# Dependent Visa to CSV



## subhradip.ghoshal (Dec 18, 2016)

Hello All,
Though there are quite a few threads going around, I wish to post my queries and update it as the journey continues. 
I relocated to SA a couple of weeks back on a CSV and my spouse on DV. Now here's the dilemma....

*1. My spouse is an IT specialist. Naturally, she requires a CSV or any other form of work permit which enables her to work here. Can that be done?

2. Assuming CSV is possible, and as she already has her SAQA done, what are the next steps? I got confused with IITPSA membership and assessment. I do not know if both are required or not.

3. Suppose I cross the IITPSA hurdle as well. Now, does she requires a job offer for applying her CSV or it is the other way around? Or it is of no consequence?

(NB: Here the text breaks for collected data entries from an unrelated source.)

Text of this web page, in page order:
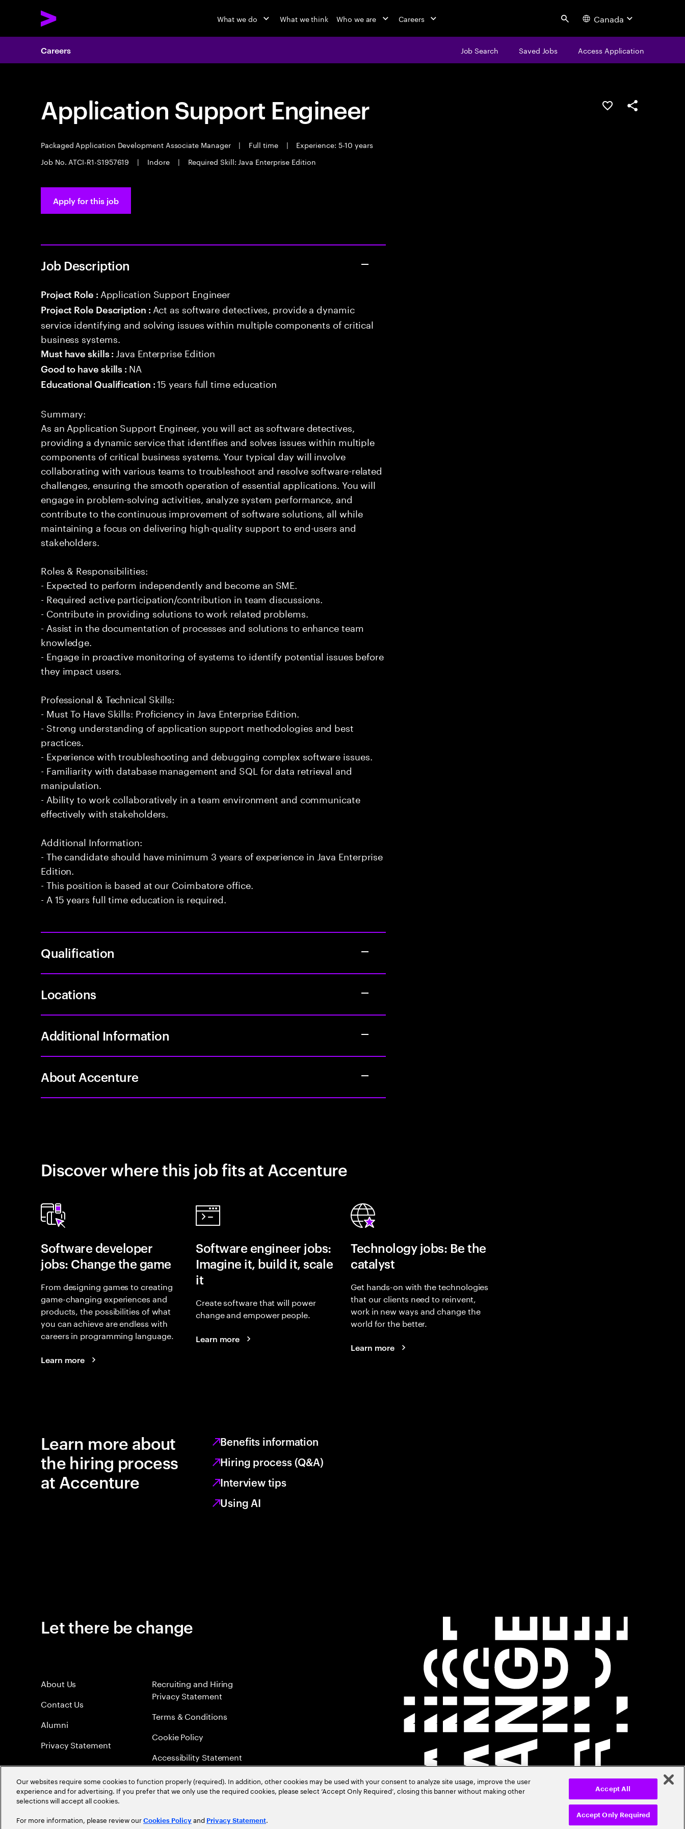
What we do What we think Who we are Careers Search Canada
Careers Job Search Saved Jobs Access Application
Application Support Engineer
Packaged Application Development Associate Manager | Full time |
Experience: 5-10 years
Job No. ATCI-R1-S1957619
| Indore | Required Skill: Java Enterprise Edition
Save this jobShare this job
Apply for this job
Job Description
Project Role : Application Support Engineer
Project Role Description : Act as software detectives, provide a dynamic
service identifying and solving issues within multiple components of critical
business systems.
Must have skills : Java Enterprise Edition
Good to have skills : NA
Educational Qualification :15 years full time education
Summary:
As an Application Support Engineer, you will act as software detectives,
providing a dynamic service that identifies and solves issues within multiple
components of critical business systems. Your typical day will involve
collaborating with various teams to troubleshoot and resolve software-related
challenges, ensuring the smooth operation of essential applications. You will
engage in problem-solving activities, analyze system performance, and
contribute to the continuous improvement of software solutions, all while
maintaining a focus on delivering high-quality support to end-users and
stakeholders.
Roles & Responsibilities:
- Expected to perform independently and become an SME.
- Required active participation/contribution in team discussions.
- Contribute in providing solutions to work related problems.
- Assist in the documentation of processes and solutions to enhance team
knowledge.
- Engage in proactive monitoring of systems to identify potential issues before
they impact users.
Professional & Technical Skills:
- Must To Have Skills: Proficiency in Java Enterprise Edition.
- Strong understanding of application support methodologies and best
practices.
- Experience with troubleshooting and debugging complex software issues.
- Familiarity with database management and SQL for data retrieval and
manipulation.
- Ability to work collaboratively in a team environment and communicate
effectively with stakeholders.
Additional Information:
- The candidate should have minimum 3 years of experience in Java Enterprise
Edition.
- This position is based at our Coimbatore office.
- A 15 years full time education is required.
Qualification
Locations
Additional Information
About Accenture
Discover where this job fits at Accenture
Software developer
jobs: Change the game
From designing games to creating
game-changing experiences and
products, the possibilities of what
you can achieve are endless with
careers in programming language.
Learn more
Software engineer jobs:
Imagine it, build it, scale
it
Create software that will power
change and empower people.
Learn more
Technology jobs: Be the
catalyst
Get hands-on with the technologies
that our clients need to reinvent,
work in new ways and change the
world for the better.
Learn more
Learn more about
the hiring process
at Accenture
Benefits information
Hiring process (Q&A)
Interview tips
Using AI
Let there be change
About Us
Contact Us
Alumni
Privacy Statement
Recruiting and Hiring
Privacy Statement
Terms & Conditions
Cookie Policy
Accessibility Statement
Sitemap
Global Meritocracy
©2026Accenture. All Rights Reserved.
Our websites require some cookies to function properly (required). In addition, other cookies may be used with your consent to analyze site usage, improve the user
experience and for advertising. If you prefer that we only use the required cookies, please select ‘Accept Only Required’, closing this banner without making other
selections will accept all cookies.
For more information, please review our Cookies Policy and Privacy Statement. Accept Only Required
Accept All

4. What are the fees for IITPSA and CSV application if done independently and via any visa consultancy services?*

So, gents and ladies, here are my primary questions. I will keep updating the thread as and when I receive any update, get a positive result following it and everybody will be benefited.

Thanks in advance my good Samaritans.


----------



## j.naresh89 (Jan 6, 2017)

subhradip.ghoshal said:


> Hello All,
> Though there are quite a few threads going around, I wish to post my queries and update it as the journey continues.
> I relocated to SA a couple of weeks back on a CSV and my spouse on DV. Now here's the dilemma....
> 
> ...


Hi did you get any update for your queries. I have the same questions as well. Please respond me if you have answers for all. Thanks


----------